Not at all. I pointed it out in the initial post on the thread. But when you're writing paens every few days to the greatness that is MLB, readers have a right to know that you are an employee of ... MLB!
OceanLottery said:Funny, the thing that most caught my eye was the graphic where they had Melky Cabrera's name on a sticky-note with a photo of Eduardo Nunez next to it (I think it was him, def. wasn't the Melk Man).
I believe you are correct.deck Whitman said:Tom Verducci is the lead baseball writer at Sports Illustrated, the venerable beacon of hard-hitting sports journalism. Through the years, as we all know, SI has broken countless stories that others would have never thought of looking into or, even if they had, touched. When George Dohrmann won a Pulitzer Prize for his coverage of the University of Minnesota, Sports Illustrated went out and hired him, to its credit.

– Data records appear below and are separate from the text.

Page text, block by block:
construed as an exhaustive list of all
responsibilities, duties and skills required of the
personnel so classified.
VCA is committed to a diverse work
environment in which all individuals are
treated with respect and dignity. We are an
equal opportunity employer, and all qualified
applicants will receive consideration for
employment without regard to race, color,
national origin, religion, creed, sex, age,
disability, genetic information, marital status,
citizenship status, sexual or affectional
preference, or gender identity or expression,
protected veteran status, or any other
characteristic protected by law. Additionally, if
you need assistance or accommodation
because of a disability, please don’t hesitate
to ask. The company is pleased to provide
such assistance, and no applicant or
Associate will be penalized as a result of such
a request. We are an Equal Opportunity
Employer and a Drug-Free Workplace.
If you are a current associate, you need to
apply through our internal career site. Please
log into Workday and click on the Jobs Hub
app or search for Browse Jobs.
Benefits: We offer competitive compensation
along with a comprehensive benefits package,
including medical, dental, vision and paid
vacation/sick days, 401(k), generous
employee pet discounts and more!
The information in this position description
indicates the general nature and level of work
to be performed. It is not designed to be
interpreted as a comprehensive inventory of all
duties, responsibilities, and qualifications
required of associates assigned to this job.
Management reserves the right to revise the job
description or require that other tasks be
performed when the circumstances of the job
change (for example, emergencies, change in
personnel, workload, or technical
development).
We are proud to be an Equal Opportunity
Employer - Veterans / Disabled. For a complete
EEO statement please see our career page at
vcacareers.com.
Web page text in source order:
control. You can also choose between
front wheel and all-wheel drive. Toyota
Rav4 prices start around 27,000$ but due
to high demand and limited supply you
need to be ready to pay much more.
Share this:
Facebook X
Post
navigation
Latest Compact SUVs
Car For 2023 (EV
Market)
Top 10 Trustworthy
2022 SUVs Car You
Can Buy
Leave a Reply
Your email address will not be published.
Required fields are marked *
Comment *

Tom Verducci is also an on-air contributor to MLB Network. Here is his bio:
http://mlb.mlb.com/network/personalities/?id=5521394
MLB Network is "primarily owned" by Major League Baseball. It should be noted that it is also partially owned by Time Warner, which also owns Sports Illustrated:
http://en.wikipedia.org/wiki/MLB_Network
The point to all this:
In this week's Sports Illustrated, Tom Verducci wrote the lead Scorecard item, SI's answer to the New Yorker's Talk of the Town. It's a good piece. The primary purpose of the piece is comparing the PED testing systems in MLB and the National Football League. Baseball comes out the winner, and Verducci even quotes Roger Goodell acknowledging such. Like I said, it's a good piece.
The question: In a piece like this, in which Verducci is lifting up Major League Baseball at the expense of another professional league, is Sports Illustrated ethically obligated to acknowledge somewhere that Verducci is also an employee of MLB Network and, by extension, an employee of Major League Baseball? Because it does not.

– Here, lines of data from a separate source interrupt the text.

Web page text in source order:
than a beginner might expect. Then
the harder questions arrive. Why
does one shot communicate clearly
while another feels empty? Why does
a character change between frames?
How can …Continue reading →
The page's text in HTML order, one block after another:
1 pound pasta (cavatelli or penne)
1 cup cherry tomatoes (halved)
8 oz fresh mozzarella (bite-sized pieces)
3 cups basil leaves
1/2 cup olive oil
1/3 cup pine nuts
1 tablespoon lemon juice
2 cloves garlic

Frankly, to me, it seems ludicrous that this isn't disclosed. Here is a Major League Baseball employee - who I don't believe should even be contributing to both entities in this capacity - taking out another major professional sports league on a very important issue. And nowhere does Sports Illustrated, long-time pride of the toy department, disclose his potential other interests in doing so.
Am I wrong? Am I right? I throw the question to the gallery.
Mizzougrad96 said:Didn't Verducci write the Caminiti piece back when he was one of the first players to admit to using PEDs?
Joe Lapointe said:As our business continues to splinter and morph, more people are going to be working for more than one employer. Some will work part-time here, part-time there. The potential for conflicts will grow. That is NOT to say that this reporter in particular is violating ethical standards -- mine or anyone's. Who makes the "rules" for conflict-of-interest? A guy who owns a local team and a local paper? There was a time in this business when teams paid for newspaper reporters' hotels and food and transportation. There was a time (not all that long ago!) when teams sent lavish Christmas gifts to sports reporters. There was a time back in Chicago when I actually had to take a crisp $100 bill out of my pocket at Christmas and insist to the team PR guy that I would not be able to accept his gift. For a while there, it seemed as if everyone agreed on what was ethical, even those who didn't abide by those standards. As Sinatra once sang: " . . . and the skies have got so cloudy, when they used to be so clear. And there used to be a ballpark here."